In no way are the horrors faced by certain ethnic groups in America meant to serve as fairy tales or folklore. History has come and history has gone and history is being made this very moment, but both the oppression and oppressed prevail. With that said, it should be every Americans goal to move towards a greater future and more equal existence, but very often the resentment and bitterness of the past prevents us in creating new bonds and progress. The black community, forever reminded of the oppression of slavery and Jim Crow south, and the recent bitterness developed by the white community, feeling as though they are somehow punished for the actions of their ancestors. Feelings such as these— and many more— serve as a locked gate that shuts out any concept of understanding and hope, but this lock can be lifted.
Living in a colorblind society has been the most detrimental implementation when it comes to equality of the races. History is an integral part in a racial group and culture, and ignoring the ups and downs of a racial group is in no way conducive to it’s progression into the future. In Obama’s words, “race is an issue that this nation cannot afford to ignore.”
This color-blind disposition and refusal to understand one another is the very blockage we face as a nation. As made evident in Dr. King’s letter, oppression was an integral part of American history, and made evident by President Obama, oppression is still present this very day. The reflection of these two monumental leaders paints a picture of the past and present, and the images bear unsettling resemblance. Obama speaks of the fluctuating freedoms when it comes to health care, employment, and education, but greatly expands on the necessity of unity.
It seems so fundamental, but the greatest and most challenging problem our nation has faced throughout history is the necessity of unity.

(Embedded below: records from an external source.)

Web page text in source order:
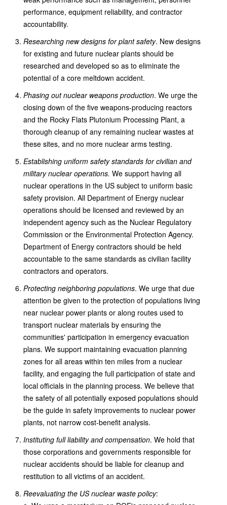
performance, equipment reliability, and contractor
accountability.
Researching new designs for plant safety. New designs
for existing and future nuclear plants should be
researched and developed so as to eliminate the
potential of a core meltdown accident.
Phasing out nuclear weapons production. We urge the
closing down of the five weapons-producing reactors
and the Rocky Flats Plutonium Processing Plant, a
thorough cleanup of any remaining nuclear wastes at
these sites, and no more nuclear arms testing.
Establishing uniform safety standards for civilian and
military nuclear operations. We support having all
nuclear operations in the US subject to uniform basic
safety provision. All Department of Energy nuclear
operations should be licensed and reviewed by an
independent agency such as the Nuclear Regulatory
Commission or the Environmental Protection Agency.
Department of Energy contractors should be held
accountable to the same standards as civilian facility
contractors and operators.
Protecting neighboring populations. We urge that due
attention be given to the protection of populations living
near nuclear power plants or along routes used to
transport nuclear materials by ensuring the
communities' participation in emergency evacuation
plans. We support maintaining evacuation planning
zones for all areas within ten miles from a nuclear
facility, and engaging the full participation of state and
local officials in the planning process. We believe that
the safety of all potentially exposed populations should
be the guide in safety improvements to nuclear power
plants, not narrow cost-benefit analysis.
Instituting full liability and compensation. We hold that
those corporations and governments responsible for
nuclear accidents should be liable for cleanup and
restitution to all victims of an accident.
Reevaluating the US nuclear waste policy:

Whether it be in gender, race, religion, or more presently, sexuality, America is somewhat inept at allowing all of its citizens the freedom of an equal life.
Martin Luther King exclaimed, “Anyone who lives inside the United States can never be considered an outsider” and Barack Obama said, “Not this time” in response to the division of our nation, but each speak of the need of unity if America strives for a more cohesive and equal union. Both amazing men speak the truth, but words alone are not enough. It is not enough to recognize racism in history, we must recognize racism as alive today. It is not enough to recognize social inequality a thing of the past, when almost all forms of social programs today are segregated and unequal. It is not enough to speak of unity, when your very actions contradict this claim. We, as a nation, and as uncomfortable as it may be, must face these issues and overcome the dissonance in our present-day society. America: the self-proclaimed ‘land of the free’; its about time we own up to our name.